Saturday, August 26, 2006

A poignant story from Afganistan


From the Toronto Globe and Mail. http://www.theglobeandmail.com/servlet/story/LAC.20060824.AFGHANCHILD24/TPStory/TPInternational/Asia/

A solemn ceremony for Afghan 10-year-old
GRAEME SMITH
KANDAHAR, AFGHANISTAN -- The wail of bagpipes and the roar of jet engines filled the air at Kandahar airfield last night, as the Canadian military said farewell to a fallen soldier.
But silence hung over another goodbye yesterday, a smaller ceremony for a 10-year-old Afghan boy killed by a Canadian bullet.
No eulogy was spoken, and no explanation for why a soldier guarding a street in Kandahar fired at him.
There was a gesture of respect for the boy's family, however. He had spent almost 24 hours in the hands of foreigners -- first at Camp Nathan Smith, the home of Canada's Provincial Reconstruction Team, where he was shot about half a kilometre outside the gates, and then at the Kandahar airfield's military hospital.
After he was declared dead, he was zipped into a black body bag and laid on a stretcher.
Sergeant Paul Turner, a military bodyguard who normally guards the PRT commander, was assigned the task of loading the small corpse into a LAV-3 armoured vehicle and taking him to his family.
It could have been a crude delivery, but the Canadians wanted something more dignified.
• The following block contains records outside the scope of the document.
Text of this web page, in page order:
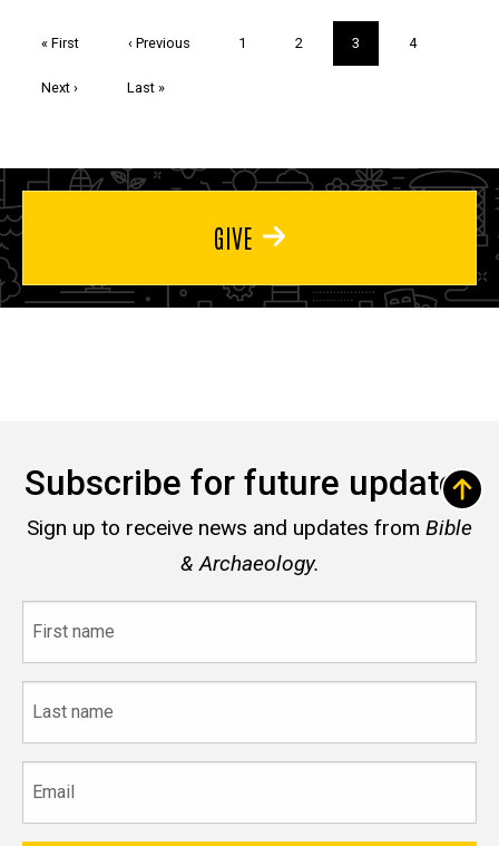
First
« First
Previous
‹ Previous Page
1 Page
2
Current
page
3 Page
4
Next
Next ›
Last
Last »
GIVE
Subscribe for future updates
Sign up to receive news and updates from Bible
& Archaeology.
name
name

They parked the LAV outside the blue metal gates of Camp Nathan Smith, a short distance from the blue-and-silver sport-utility vehicle the boy's father intended to use as a hearse.
About a dozen Afghan police and Canadian soldiers formed two lines between the military and civilian vehicles. Soldiers saluted as the corpse was carried out of the LAV's back ramp and loaded into the SUV.
"It was a pretty sobering experience for everybody," Sgt. Turner said. "It was pretty quiet. Nobody knew what to say. I just wanted to call my own children."
The bodyguard had another reason for wanting to check on his family. He had dealt with another child victim of war the previous day, when he performed first aid on a young girl who was hit by a suicide bomb. She died shortly afterward.
That same bomb killed a Canadian soldier and resulted in the military roadblock where the 10-year-old was shot two hours later.
Sgt. Turner did eventually find a quiet moment to call home. His four children -- ages 18, 15, 9 and 6 -- are all okay, he said, although security rules prevented him from explaining to his wife all the reasons why he needed to talk. Watching that grieving father take away his son's body has left an ugly image in his mind's eye, he said, and that picture will probably stay with him forever.

1 comment:

Jennifer said...

Oh, it's hard to type with my eyes full of tears.